'''

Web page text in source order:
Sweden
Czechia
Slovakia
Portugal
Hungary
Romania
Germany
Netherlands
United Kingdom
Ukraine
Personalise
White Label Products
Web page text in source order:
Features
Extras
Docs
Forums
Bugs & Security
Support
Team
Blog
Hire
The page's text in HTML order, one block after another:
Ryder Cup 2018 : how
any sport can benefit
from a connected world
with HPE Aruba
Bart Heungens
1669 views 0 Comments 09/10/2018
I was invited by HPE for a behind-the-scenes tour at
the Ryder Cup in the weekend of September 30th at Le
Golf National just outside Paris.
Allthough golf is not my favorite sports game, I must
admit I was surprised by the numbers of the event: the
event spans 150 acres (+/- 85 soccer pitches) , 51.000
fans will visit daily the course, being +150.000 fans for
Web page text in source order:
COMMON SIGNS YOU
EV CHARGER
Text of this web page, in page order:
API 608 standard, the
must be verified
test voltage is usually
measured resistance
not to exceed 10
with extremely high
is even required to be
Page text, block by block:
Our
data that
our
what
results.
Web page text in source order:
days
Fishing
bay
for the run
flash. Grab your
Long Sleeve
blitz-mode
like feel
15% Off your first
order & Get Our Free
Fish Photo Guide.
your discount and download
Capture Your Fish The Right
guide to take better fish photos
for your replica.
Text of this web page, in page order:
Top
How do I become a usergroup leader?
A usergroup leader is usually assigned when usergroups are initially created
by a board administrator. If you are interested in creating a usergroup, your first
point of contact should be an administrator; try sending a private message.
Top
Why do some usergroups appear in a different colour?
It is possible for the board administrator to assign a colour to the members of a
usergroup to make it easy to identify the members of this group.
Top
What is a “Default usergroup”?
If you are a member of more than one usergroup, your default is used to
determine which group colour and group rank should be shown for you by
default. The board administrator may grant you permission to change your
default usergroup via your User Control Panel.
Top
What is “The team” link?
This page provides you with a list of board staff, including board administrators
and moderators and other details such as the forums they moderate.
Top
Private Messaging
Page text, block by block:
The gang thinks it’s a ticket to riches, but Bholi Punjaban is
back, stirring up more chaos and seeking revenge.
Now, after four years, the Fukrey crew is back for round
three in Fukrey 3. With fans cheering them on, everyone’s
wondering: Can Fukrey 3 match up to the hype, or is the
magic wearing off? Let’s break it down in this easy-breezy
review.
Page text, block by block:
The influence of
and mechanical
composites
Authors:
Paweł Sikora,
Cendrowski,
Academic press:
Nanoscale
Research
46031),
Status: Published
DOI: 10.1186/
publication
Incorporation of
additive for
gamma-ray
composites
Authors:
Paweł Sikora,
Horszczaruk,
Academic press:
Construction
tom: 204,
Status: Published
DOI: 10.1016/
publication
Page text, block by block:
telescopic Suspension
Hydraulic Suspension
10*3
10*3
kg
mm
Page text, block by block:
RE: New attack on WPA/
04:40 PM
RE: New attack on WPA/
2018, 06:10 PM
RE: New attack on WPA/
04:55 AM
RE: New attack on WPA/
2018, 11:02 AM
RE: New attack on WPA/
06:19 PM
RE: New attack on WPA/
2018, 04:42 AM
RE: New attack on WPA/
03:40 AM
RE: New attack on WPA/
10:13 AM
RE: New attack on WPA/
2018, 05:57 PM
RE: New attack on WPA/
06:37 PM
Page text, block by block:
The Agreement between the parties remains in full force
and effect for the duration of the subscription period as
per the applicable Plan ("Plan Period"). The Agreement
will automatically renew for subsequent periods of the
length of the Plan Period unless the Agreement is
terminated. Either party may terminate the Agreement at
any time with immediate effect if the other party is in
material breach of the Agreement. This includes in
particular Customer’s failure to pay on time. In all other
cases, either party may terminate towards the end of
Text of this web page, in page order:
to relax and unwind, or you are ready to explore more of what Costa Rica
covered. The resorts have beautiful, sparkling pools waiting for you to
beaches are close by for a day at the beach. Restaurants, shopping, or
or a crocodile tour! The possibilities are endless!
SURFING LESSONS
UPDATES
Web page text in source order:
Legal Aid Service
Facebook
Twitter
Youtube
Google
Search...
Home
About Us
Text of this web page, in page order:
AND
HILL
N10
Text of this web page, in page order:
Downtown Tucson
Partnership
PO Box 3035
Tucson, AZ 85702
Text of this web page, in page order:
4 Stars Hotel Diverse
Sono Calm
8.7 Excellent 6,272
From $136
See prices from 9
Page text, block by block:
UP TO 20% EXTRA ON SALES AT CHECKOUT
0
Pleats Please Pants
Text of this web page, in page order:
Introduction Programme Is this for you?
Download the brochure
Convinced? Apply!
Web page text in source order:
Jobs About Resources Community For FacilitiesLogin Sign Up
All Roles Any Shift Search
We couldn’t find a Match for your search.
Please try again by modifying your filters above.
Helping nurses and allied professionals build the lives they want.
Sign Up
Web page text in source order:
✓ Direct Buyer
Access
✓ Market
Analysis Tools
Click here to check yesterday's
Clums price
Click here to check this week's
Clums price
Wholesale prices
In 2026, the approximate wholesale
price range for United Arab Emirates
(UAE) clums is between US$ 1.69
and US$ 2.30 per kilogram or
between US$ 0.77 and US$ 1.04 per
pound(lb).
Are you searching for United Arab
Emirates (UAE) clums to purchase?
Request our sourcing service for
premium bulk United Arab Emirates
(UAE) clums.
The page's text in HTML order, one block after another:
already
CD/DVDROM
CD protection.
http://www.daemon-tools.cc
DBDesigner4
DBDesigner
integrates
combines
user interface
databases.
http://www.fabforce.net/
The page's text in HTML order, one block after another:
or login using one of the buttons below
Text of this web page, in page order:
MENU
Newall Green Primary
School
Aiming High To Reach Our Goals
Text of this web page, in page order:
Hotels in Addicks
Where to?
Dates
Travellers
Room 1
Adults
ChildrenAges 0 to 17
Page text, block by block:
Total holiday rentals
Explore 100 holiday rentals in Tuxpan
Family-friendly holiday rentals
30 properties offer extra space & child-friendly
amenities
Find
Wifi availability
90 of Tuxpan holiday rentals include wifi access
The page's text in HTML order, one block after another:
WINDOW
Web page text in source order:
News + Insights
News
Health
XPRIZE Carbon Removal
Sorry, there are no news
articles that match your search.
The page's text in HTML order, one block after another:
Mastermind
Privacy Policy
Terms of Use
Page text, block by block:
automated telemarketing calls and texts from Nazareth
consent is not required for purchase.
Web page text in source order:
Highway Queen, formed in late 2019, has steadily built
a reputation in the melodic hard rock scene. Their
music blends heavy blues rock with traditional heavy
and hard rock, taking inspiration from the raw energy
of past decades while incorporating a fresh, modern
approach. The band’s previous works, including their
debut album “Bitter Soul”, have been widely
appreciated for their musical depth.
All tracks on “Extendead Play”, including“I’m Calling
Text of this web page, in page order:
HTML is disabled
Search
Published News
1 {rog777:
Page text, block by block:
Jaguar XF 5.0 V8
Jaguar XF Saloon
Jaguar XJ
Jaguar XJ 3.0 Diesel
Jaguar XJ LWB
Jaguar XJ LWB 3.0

'''

(WHAT THE TASK REQUIRES): Each entry above must be printed exactly as written.

(EXPECTED ANSWER):
Web page text in source order:
Sweden
Czechia
Slovakia
Portugal
Hungary
Romania
Germany
Netherlands
United Kingdom
Ukraine
Personalise
White Label Products
Web page text in source order:
Features
Extras
Docs
Forums
Bugs & Security
Support
Team
Blog
Hire
The page's text in HTML order, one block after another:
Ryder Cup 2018 : how
any sport can benefit
from a connected world
with HPE Aruba
Bart Heungens
1669 views 0 Comments 09/10/2018
I was invited by HPE for a behind-the-scenes tour at
the Ryder Cup in the weekend of September 30th at Le
Golf National just outside Paris.
Allthough golf is not my favorite sports game, I must
admit I was surprised by the numbers of the event: the
event spans 150 acres (+/- 85 soccer pitches) , 51.000
fans will visit daily the course, being +150.000 fans for
Web page text in source order:
COMMON SIGNS YOU
EV CHARGER
Text of this web page, in page order:
API 608 standard, the
must be verified
test voltage is usually
measured resistance
not to exceed 10
with extremely high
is even required to be
Page text, block by block:
Our
data that
our
what
results.
Web page text in source order:
days
Fishing
bay
for the run
flash. Grab your
Long Sleeve
blitz-mode
like feel
15% Off your first
order & Get Our Free
Fish Photo Guide.
your discount and download
Capture Your Fish The Right
guide to take better fish photos
for your replica.
Text of this web page, in page order:
Top
How do I become a usergroup leader?
A usergroup leader is usually assigned when usergroups are initially created
by a board administrator. If you are interested in creating a usergroup, your first
point of contact should be an administrator; try sending a private message.
Top
Why do some usergroups appear in a different colour?
It is possible for the board administrator to assign a colour to the members of a
usergroup to make it easy to identify the members of this group.
Top
What is a “Default usergroup”?
If you are a member of more than one usergroup, your default is used to
determine which group colour and group rank should be shown for you by
default. The board administrator may grant you permission to change your
default usergroup via your User Control Panel.
Top
What is “The team” link?
This page provides you with a list of board staff, including board administrators
and moderators and other details such as the forums they moderate.
Top
Private Messaging
Page text, block by block:
The gang thinks it’s a ticket to riches, but Bholi Punjaban is
back, stirring up more chaos and seeking revenge.
Now, after four years, the Fukrey crew is back for round
three in Fukrey 3. With fans cheering them on, everyone’s
wondering: Can Fukrey 3 match up to the hype, or is the
magic wearing off? Let’s break it down in this easy-breezy
review.
Page text, block by block:
The influence of
and mechanical
composites
Authors:
Paweł Sikora,
Cendrowski,
Academic press:
Nanoscale
Research
46031),
Status: Published
DOI: 10.1186/
publication
Incorporation of
additive for
gamma-ray
composites
Authors:
Paweł Sikora,
Horszczaruk,
Academic press:
Construction
tom: 204,
Status: Published
DOI: 10.1016/
publication
Page text, block by block:
telescopic Suspension
Hydraulic Suspension
10*3
10*3
kg
mm
Page text, block by block:
RE: New attack on WPA/
04:40 PM
RE: New attack on WPA/
2018, 06:10 PM
RE: New attack on WPA/
04:55 AM
RE: New attack on WPA/
2018, 11:02 AM
RE: New attack on WPA/
06:19 PM
RE: New attack on WPA/
2018, 04:42 AM
RE: New attack on WPA/
03:40 AM
RE: New attack on WPA/
10:13 AM
RE: New attack on WPA/
2018, 05:57 PM
RE: New attack on WPA/
06:37 PM
Page text, block by block:
The Agreement between the parties remains in full force
and effect for the duration of the subscription period as
per the applicable Plan ("Plan Period"). The Agreement
will automatically renew for subsequent periods of the
length of the Plan Period unless the Agreement is
terminated. Either party may terminate the Agreement at
any time with immediate effect if the other party is in
material breach of the Agreement. This includes in
particular Customer’s failure to pay on time. In all other
cases, either party may terminate towards the end of
Text of this web page, in page order:
to relax and unwind, or you are ready to explore more of what Costa Rica
covered. The resorts have beautiful, sparkling pools waiting for you to
beaches are close by for a day at the beach. Restaurants, shopping, or
or a crocodile tour! The possibilities are endless!
SURFING LESSONS
UPDATES
Web page text in source order:
Legal Aid Service
Facebook
Twitter
Youtube
Google
Search...
Home
About Us
Text of this web page, in page order:
AND
HILL
N10
Text of this web page, in page order:
Downtown Tucson
Partnership
PO Box 3035
Tucson, AZ 85702
Text of this web page, in page order:
4 Stars Hotel Diverse
Sono Calm
8.7 Excellent 6,272
From $136
See prices from 9
Page text, block by block:
UP TO 20% EXTRA ON SALES AT CHECKOUT
0
Pleats Please Pants
Text of this web page, in page order:
Introduction Programme Is this for you?
Download the brochure
Convinced? Apply!
Web page text in source order:
Jobs About Resources Community For FacilitiesLogin Sign Up
All Roles Any Shift Search
We couldn’t find a Match for your search.
Please try again by modifying your filters above.
Helping nurses and allied professionals build the lives they want.
Sign Up
Web page text in source order:
✓ Direct Buyer
Access
✓ Market
Analysis Tools
Click here to check yesterday's
Clums price
Click here to check this week's
Clums price
Wholesale prices
In 2026, the approximate wholesale
price range for United Arab Emirates
(UAE) clums is between US$ 1.69
and US$ 2.30 per kilogram or
between US$ 0.77 and US$ 1.04 per
pound(lb).
Are you searching for United Arab
Emirates (UAE) clums to purchase?
Request our sourcing service for
premium bulk United Arab Emirates
(UAE) clums.
The page's text in HTML order, one block after another:
already
CD/DVDROM
CD protection.
http://www.daemon-tools.cc
DBDesigner4
DBDesigner
integrates
combines
user interface
databases.
http://www.fabforce.net/
The page's text in HTML order, one block after another:
or login using one of the buttons below
Text of this web page, in page order:
MENU
Newall Green Primary
School
Aiming High To Reach Our Goals
Text of this web page, in page order:
Hotels in Addicks
Where to?
Dates
Travellers
Room 1
Adults
ChildrenAges 0 to 17
Page text, block by block:
Total holiday rentals
Explore 100 holiday rentals in Tuxpan
Family-friendly holiday rentals
30 properties offer extra space & child-friendly
amenities
Find
Wifi availability
90 of Tuxpan holiday rentals include wifi access
The page's text in HTML order, one block after another:
WINDOW
Web page text in source order:
News + Insights
News
Health
XPRIZE Carbon Removal
Sorry, there are no news
articles that match your search.
The page's text in HTML order, one block after another:
Mastermind
Privacy Policy
Terms of Use
Page text, block by block:
automated telemarketing calls and texts from Nazareth
consent is not required for purchase.
Web page text in source order:
Highway Queen, formed in late 2019, has steadily built
a reputation in the melodic hard rock scene. Their
music blends heavy blues rock with traditional heavy
and hard rock, taking inspiration from the raw energy
of past decades while incorporating a fresh, modern
approach. The band’s previous works, including their
debut album “Bitter Soul”, have been widely
appreciated for their musical depth.
All tracks on “Extendead Play”, including“I’m Calling
Text of this web page, in page order:
HTML is disabled
Search
Published News
1 {rog777:
Page text, block by block:
Jaguar XF 5.0 V8
Jaguar XF Saloon
Jaguar XJ
Jaguar XJ 3.0 Diesel
Jaguar XJ LWB
Jaguar XJ LWB 3.0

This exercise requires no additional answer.